RAW DATA >>
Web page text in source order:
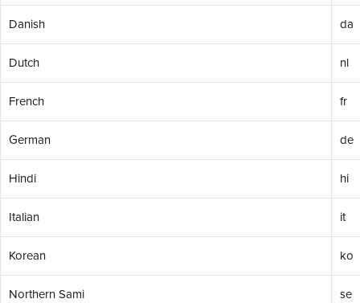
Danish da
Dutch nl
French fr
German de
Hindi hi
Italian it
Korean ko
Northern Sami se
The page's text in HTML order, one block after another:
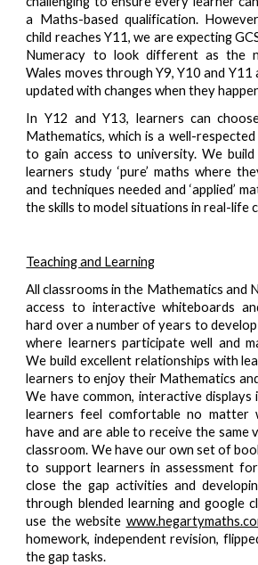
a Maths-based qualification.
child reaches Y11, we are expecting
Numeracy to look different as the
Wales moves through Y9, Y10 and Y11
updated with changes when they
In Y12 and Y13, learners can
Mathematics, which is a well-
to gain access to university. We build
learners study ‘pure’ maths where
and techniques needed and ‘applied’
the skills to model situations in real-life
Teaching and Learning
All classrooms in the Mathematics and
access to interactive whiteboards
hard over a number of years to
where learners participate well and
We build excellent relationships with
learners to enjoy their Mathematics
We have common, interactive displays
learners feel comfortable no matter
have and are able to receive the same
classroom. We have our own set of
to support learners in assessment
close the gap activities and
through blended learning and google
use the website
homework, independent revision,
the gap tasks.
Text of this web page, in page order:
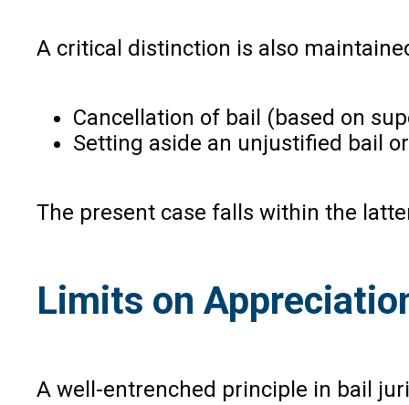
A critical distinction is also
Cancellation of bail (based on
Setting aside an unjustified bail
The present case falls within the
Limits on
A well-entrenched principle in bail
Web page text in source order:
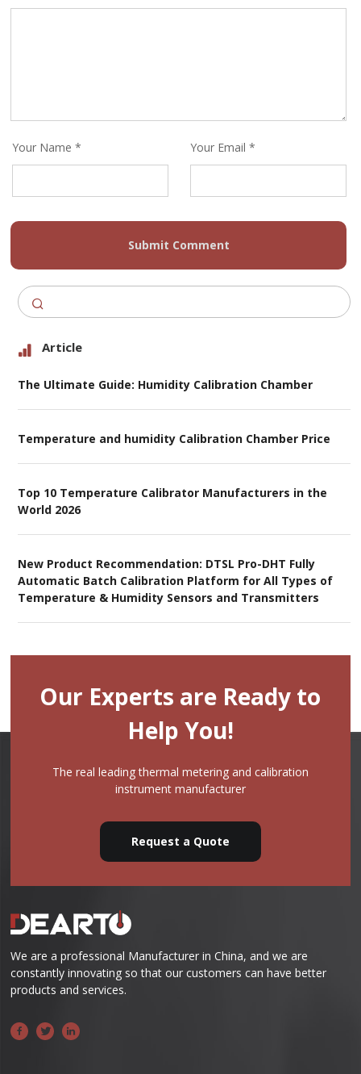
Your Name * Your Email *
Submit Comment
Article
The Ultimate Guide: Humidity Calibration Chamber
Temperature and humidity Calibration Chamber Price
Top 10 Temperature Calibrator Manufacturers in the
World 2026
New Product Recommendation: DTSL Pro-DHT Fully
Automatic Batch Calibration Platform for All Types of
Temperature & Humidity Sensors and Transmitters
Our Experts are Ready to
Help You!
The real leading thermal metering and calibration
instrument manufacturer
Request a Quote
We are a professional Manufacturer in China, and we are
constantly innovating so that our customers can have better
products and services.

WORK INSTRUCTION >>
Using the data above, print only the lines starting at the one with "All classrooms in the Mathematics and" and ending at the one with "A critical distinction is also", exactly as they stand, minus the pictures.

ANSWER BOX >>
All classrooms in the Mathematics and
access to interactive whiteboards
hard over a number of years to
where learners participate well and
We build excellent relationships with
learners to enjoy their Mathematics
We have common, interactive displays
learners feel comfortable no matter
have and are able to receive the same
classroom. We have our own set of
to support learners in assessment
close the gap activities and
through blended learning and google
use the website
homework, independent revision,
the gap tasks.
Text of this web page, in page order:
A critical distinction is also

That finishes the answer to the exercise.